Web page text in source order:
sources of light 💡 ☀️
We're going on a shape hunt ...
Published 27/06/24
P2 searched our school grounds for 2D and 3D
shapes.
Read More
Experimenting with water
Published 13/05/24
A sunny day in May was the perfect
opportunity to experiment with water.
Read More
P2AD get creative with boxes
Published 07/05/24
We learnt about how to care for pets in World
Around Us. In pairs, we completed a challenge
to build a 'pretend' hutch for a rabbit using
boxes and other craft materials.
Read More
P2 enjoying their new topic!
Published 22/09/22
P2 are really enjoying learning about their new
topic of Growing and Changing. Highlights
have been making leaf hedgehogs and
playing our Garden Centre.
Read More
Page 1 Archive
*-*-*
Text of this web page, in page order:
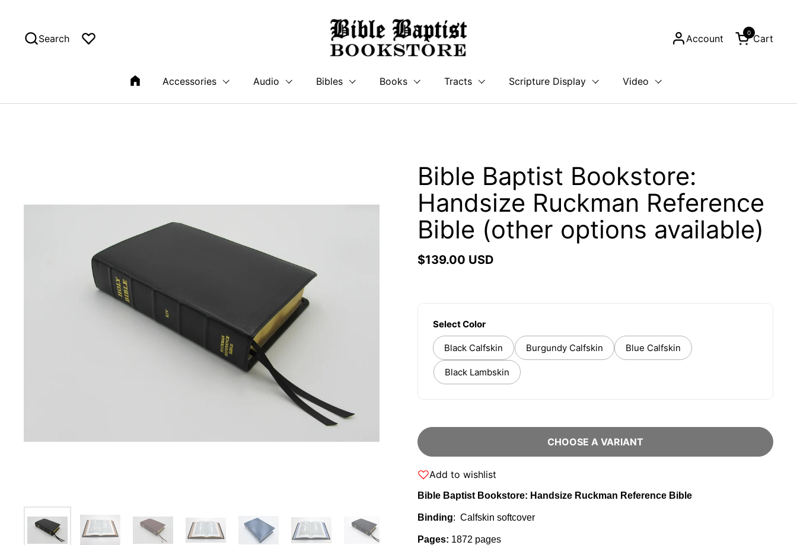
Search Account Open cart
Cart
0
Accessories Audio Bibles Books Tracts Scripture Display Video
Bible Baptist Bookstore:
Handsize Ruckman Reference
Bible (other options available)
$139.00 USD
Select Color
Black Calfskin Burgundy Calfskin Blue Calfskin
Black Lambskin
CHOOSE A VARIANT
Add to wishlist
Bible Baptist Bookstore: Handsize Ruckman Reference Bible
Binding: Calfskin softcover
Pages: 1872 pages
*-*-*
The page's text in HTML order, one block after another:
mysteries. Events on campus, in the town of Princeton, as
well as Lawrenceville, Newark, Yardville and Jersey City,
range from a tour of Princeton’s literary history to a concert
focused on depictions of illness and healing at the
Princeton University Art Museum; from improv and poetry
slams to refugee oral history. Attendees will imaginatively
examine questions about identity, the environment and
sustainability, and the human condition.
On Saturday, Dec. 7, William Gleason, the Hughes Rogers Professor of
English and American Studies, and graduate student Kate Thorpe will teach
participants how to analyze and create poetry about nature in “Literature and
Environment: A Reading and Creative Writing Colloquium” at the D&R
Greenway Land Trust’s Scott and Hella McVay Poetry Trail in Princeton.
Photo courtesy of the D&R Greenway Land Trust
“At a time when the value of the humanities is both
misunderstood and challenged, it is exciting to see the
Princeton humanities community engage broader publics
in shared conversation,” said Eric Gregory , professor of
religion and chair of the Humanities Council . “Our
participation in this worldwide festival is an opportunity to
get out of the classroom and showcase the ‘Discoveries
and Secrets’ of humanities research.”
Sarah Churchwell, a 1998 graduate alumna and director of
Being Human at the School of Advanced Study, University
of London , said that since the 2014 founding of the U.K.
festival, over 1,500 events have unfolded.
*-*-*
INSTRUCTIONS FOR THE TASK
What are the lines, exactly as written above, from the line with "Web page text" to the line with "Page 1 Archive", both included? Output only those.

ANSWER SPACE
Web page text in source order:
sources of light 💡 ☀️
We're going on a shape hunt ...
Published 27/06/24
P2 searched our school grounds for 2D and 3D
shapes.
Read More
Experimenting with water
Published 13/05/24
A sunny day in May was the perfect
opportunity to experiment with water.
Read More
P2AD get creative with boxes
Published 07/05/24
We learnt about how to care for pets in World
Around Us. In pairs, we completed a challenge
to build a 'pretend' hutch for a rabbit using
boxes and other craft materials.
Read More
P2 enjoying their new topic!
Published 22/09/22
P2 are really enjoying learning about their new
topic of Growing and Changing. Highlights
have been making leaf hedgehogs and
playing our Garden Centre.
Read More
Page 1 Archive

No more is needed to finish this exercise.